*** Input data

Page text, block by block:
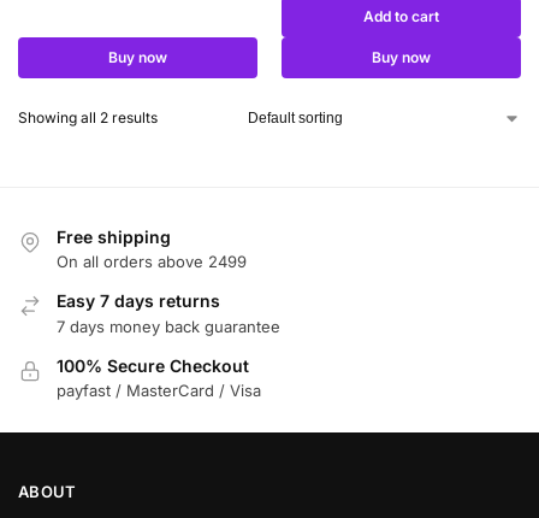
Buy now
Add to cart
Buy now
Showing all 2 results
Free shipping
On all orders above 2499
Easy 7 days returns
7 days money back guarantee
100% Secure Checkout
payfast / MasterCard / Visa
ABOUT
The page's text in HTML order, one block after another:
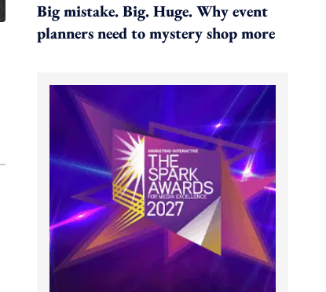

******

▶ [Exercise]: Please give the data above again in exact form and omit every picture.

▶ [Exercise response]:
Page text, block by block:
Buy now
Add to cart
Buy now
Showing all 2 results
Free shipping
On all orders above 2499
Easy 7 days returns
7 days money back guarantee
100% Secure Checkout
payfast / MasterCard / Visa
ABOUT
The page's text in HTML order, one block after another:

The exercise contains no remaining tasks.